▸ **WORK TO BE COMPLETED**
The material below includes pictures; leave them out and return only the lines between the line containing "enhance your home." and the line containing "Acceptance of Terms", inclusive, word for word.

▸ **MATERIAL PROVIDED**
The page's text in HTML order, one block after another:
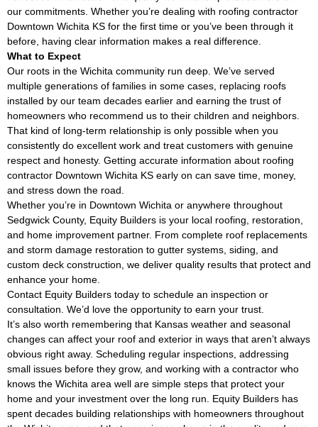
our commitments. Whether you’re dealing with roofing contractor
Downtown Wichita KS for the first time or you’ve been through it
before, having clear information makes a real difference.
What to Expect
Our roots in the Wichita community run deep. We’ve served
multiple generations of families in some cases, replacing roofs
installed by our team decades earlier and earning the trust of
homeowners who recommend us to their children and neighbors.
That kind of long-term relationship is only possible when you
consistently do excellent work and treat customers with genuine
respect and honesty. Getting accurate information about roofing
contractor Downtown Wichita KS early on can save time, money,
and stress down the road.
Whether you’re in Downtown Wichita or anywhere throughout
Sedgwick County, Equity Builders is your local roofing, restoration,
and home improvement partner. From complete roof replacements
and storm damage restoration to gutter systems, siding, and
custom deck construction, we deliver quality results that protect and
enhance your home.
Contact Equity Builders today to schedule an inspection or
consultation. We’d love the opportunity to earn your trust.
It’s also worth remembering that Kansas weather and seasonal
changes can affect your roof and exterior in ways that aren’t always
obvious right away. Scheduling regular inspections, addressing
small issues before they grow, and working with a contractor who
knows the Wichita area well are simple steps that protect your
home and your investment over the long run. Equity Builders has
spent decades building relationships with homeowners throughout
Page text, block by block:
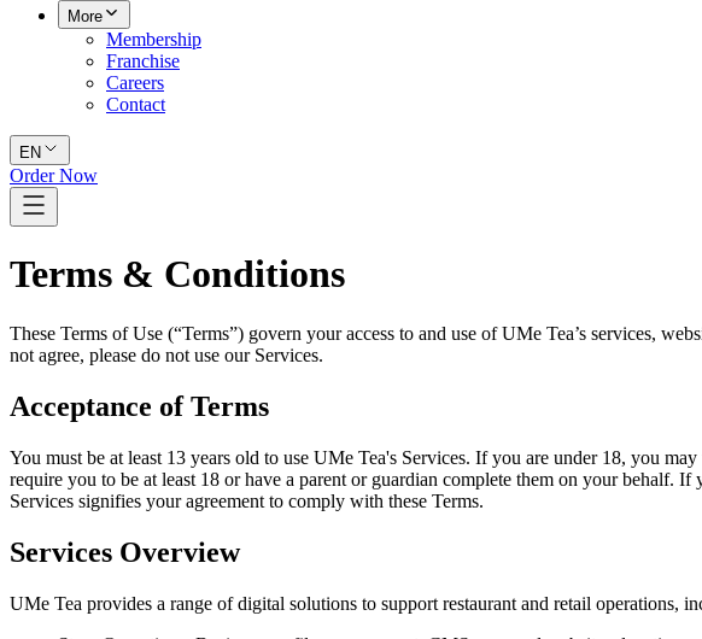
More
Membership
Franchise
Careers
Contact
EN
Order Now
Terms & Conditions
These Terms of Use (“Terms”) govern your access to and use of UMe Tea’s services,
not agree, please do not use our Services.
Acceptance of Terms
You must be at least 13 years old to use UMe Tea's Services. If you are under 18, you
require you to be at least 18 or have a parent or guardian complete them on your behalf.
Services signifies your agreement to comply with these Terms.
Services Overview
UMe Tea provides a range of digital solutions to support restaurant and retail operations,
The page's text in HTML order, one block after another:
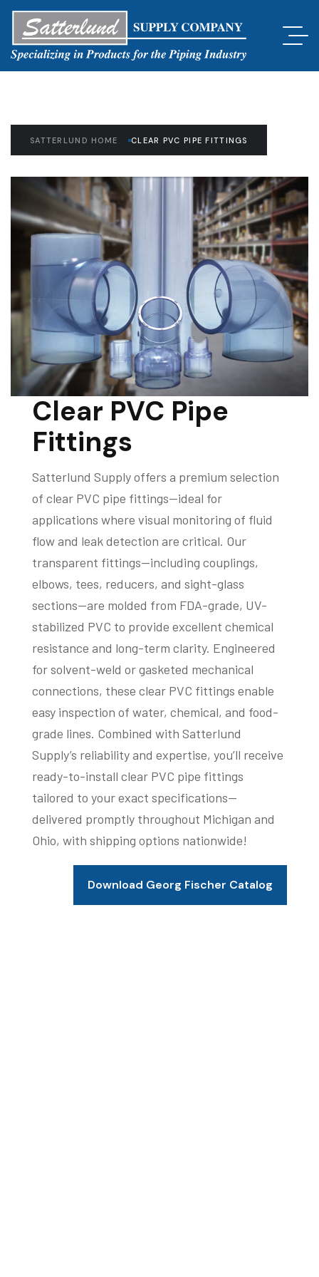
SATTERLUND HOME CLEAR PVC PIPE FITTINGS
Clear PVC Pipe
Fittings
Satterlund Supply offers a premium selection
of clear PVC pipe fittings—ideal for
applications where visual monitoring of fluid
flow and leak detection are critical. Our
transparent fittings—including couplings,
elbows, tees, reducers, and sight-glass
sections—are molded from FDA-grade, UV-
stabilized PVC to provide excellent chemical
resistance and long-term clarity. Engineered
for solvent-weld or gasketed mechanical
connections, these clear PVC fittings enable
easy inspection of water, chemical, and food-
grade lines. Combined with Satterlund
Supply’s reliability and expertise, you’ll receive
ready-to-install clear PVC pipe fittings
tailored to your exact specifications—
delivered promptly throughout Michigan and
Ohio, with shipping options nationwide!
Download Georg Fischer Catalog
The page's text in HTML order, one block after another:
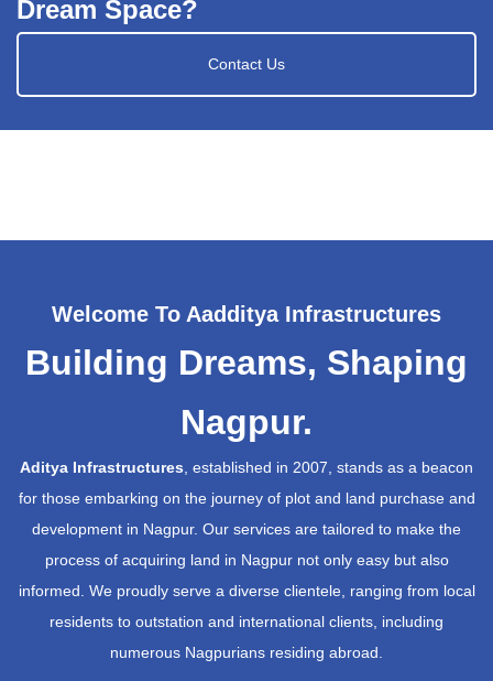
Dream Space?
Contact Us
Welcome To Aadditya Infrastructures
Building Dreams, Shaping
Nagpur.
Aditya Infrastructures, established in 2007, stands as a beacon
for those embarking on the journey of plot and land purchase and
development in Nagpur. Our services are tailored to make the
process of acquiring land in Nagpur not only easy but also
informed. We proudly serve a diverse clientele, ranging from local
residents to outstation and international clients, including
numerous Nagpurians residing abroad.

▸ **ANSWER TO THE EXERCISE**
enhance your home.
Contact Equity Builders today to schedule an inspection or
consultation. We’d love the opportunity to earn your trust.
It’s also worth remembering that Kansas weather and seasonal
changes can affect your roof and exterior in ways that aren’t always
obvious right away. Scheduling regular inspections, addressing
small issues before they grow, and working with a contractor who
knows the Wichita area well are simple steps that protect your
home and your investment over the long run. Equity Builders has
spent decades building relationships with homeowners throughout
Page text, block by block:
More
Membership
Franchise
Careers
Contact
EN
Order Now
Terms & Conditions
These Terms of Use (“Terms”) govern your access to and use of UMe Tea’s services,
not agree, please do not use our Services.
Acceptance of Terms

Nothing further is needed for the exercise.